Data in this exercise:
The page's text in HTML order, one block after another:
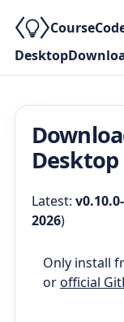
Desktop
Desktop
Latest:
2026)
Only install
orofficial
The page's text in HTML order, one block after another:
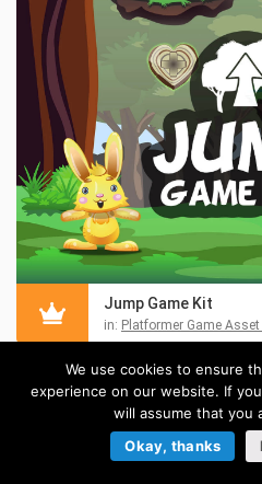
Jump Game Kit
in: Platformer Game
We use cookies to ensure
experience on our website. If
will assume that you
Okay, thanks
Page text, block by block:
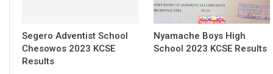
Segero Adventist School
Chesowos 2023 KCSE
Results
Nyamache Boys High
School 2023 KCSE Results
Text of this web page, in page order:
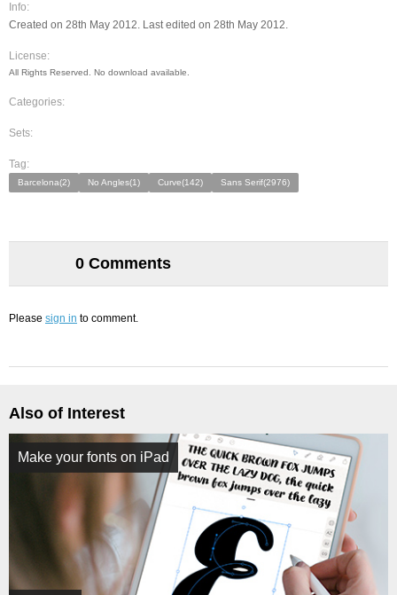
Info:
Created on 28th May 2012. Last edited on 28th May 2012.
License:
All Rights Reserved. No download available.
Categories:
Sets:
Tag:
Barcelona(2) No Angles(1) Curve(142) Sans Serif(2976)
0 Comments
Please sign in to comment.
Also of Interest
Make your fonts on iPad
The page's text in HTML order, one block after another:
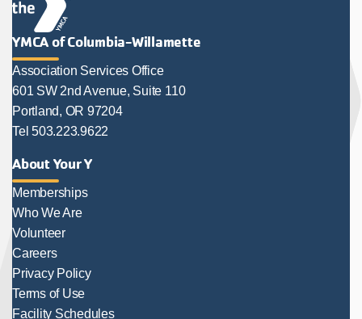
YMCA of Columbia-Willamette
Association Services Office
601 SW 2nd Avenue, Suite 110
Portland, OR 97204
Tel 503.223.9622
About Your Y
Memberships
Who We Are
Volunteer
Careers
Privacy Policy
Terms of Use
Facility Schedules
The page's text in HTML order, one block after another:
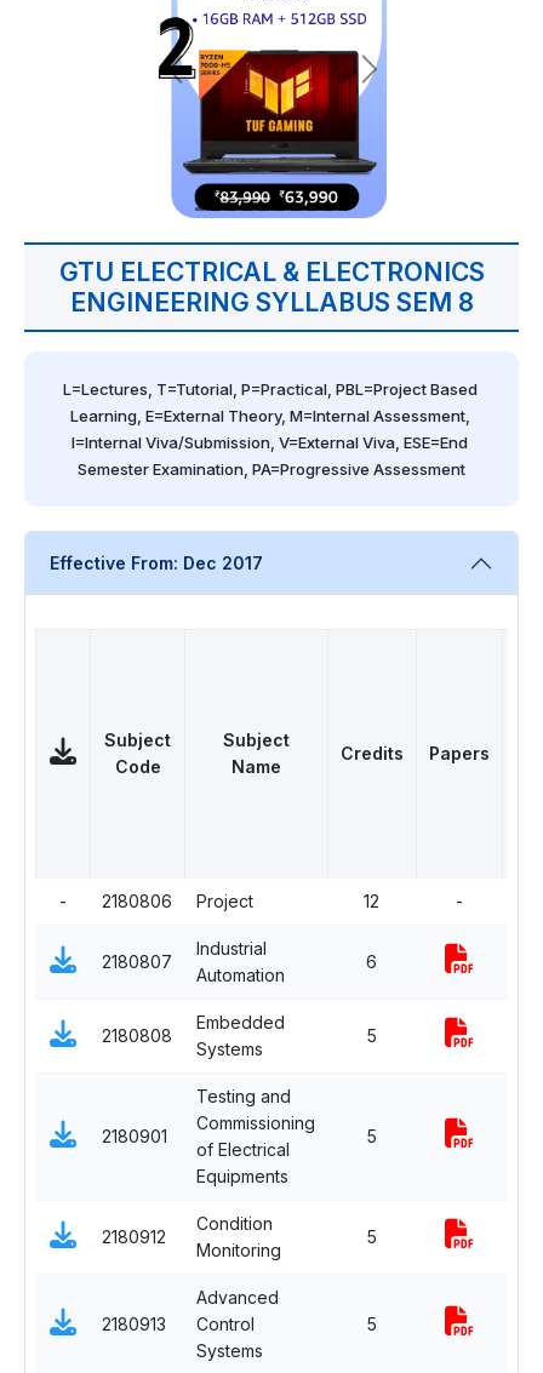
GTU ELECTRICAL & ELECTRONICS
ENGINEERING SYLLABUS SEM 8
L=Lectures, T=Tutorial, P=Practical, PBL=Project Based
Learning, E=External Theory, M=Internal Assessment,
I=Internal Viva/Submission, V=External Viva, ESE=End
Semester Examination, PA=Progressive Assessment
Effective From: Dec 2017
Subject
Code
Subject
Name
Credits Papers
- 2180806 Project 12 -
2180807
Industrial
Automation
6
2180808
Embedded
Systems
5
2180901
Testing and
Commissioning
of Electrical
Equipments
5
2180912
Condition
Monitoring
5
2180913
Advanced
Control
Systems
5
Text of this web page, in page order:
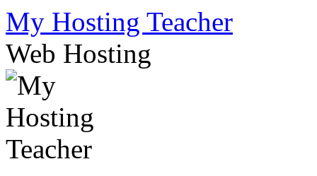
Skip
to
content
My Hosting Teacher
Web Hosting
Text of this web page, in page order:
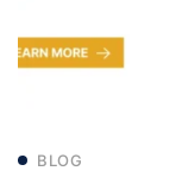
BLOG
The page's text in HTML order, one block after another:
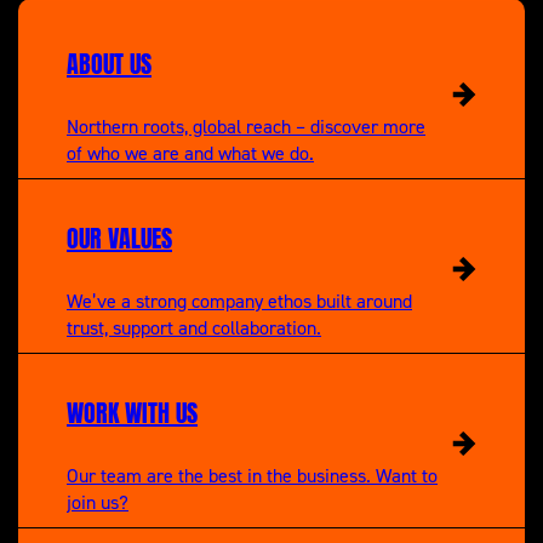
A New Life in the Sun
ABOUT US
Northern roots, global reach – discover more
of who we are and what we do.
OUR VALUES
We’ve a strong company ethos built around
trust, support and collaboration.
WORK WITH US
Our team are the best in the business. Want to
join us?
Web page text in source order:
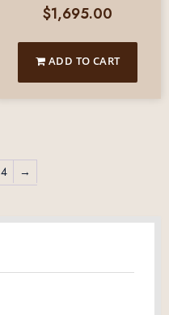
$1,695.00
ADD TO CART
4 →
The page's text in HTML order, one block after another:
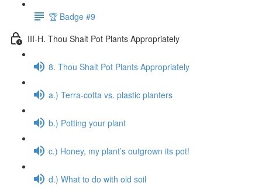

Work task: No pictures belong in the copy; output every record exactly.

Response:
The page's text in HTML order, one block after another:
Desktop
Desktop
Latest:
2026)
Only install
orofficial
The page's text in HTML order, one block after another:
Jump Game Kit
in: Platformer Game
We use cookies to ensure
experience on our website. If
will assume that you
Okay, thanks
Page text, block by block:
Segero Adventist School
Chesowos 2023 KCSE
Results
Nyamache Boys High
School 2023 KCSE Results
Text of this web page, in page order:
Info:
Created on 28th May 2012. Last edited on 28th May 2012.
License:
All Rights Reserved. No download available.
Categories:
Sets:
Tag:
Barcelona(2) No Angles(1) Curve(142) Sans Serif(2976)
0 Comments
Please sign in to comment.
Also of Interest
Make your fonts on iPad
The page's text in HTML order, one block after another:
YMCA of Columbia-Willamette
Association Services Office
601 SW 2nd Avenue, Suite 110
Portland, OR 97204
Tel 503.223.9622
About Your Y
Memberships
Who We Are
Volunteer
Careers
Privacy Policy
Terms of Use
Facility Schedules
The page's text in HTML order, one block after another:
GTU ELECTRICAL & ELECTRONICS
ENGINEERING SYLLABUS SEM 8
L=Lectures, T=Tutorial, P=Practical, PBL=Project Based
Learning, E=External Theory, M=Internal Assessment,
I=Internal Viva/Submission, V=External Viva, ESE=End
Semester Examination, PA=Progressive Assessment
Effective From: Dec 2017
Subject
Code
Subject
Name
Credits Papers
- 2180806 Project 12 -
2180807
Industrial
Automation
6
2180808
Embedded
Systems
5
2180901
Testing and
Commissioning
of Electrical
Equipments
5
2180912
Condition
Monitoring
5
2180913
Advanced
Control
Systems
5
Text of this web page, in page order:
Skip
to
content
My Hosting Teacher
Web Hosting
Text of this web page, in page order:
BLOG
The page's text in HTML order, one block after another:
A New Life in the Sun
ABOUT US
Northern roots, global reach – discover more
of who we are and what we do.
OUR VALUES
We’ve a strong company ethos built around
trust, support and collaboration.
WORK WITH US
Our team are the best in the business. Want to
join us?
Web page text in source order:
$1,695.00
ADD TO CART
4 →
The page's text in HTML order, one block after another:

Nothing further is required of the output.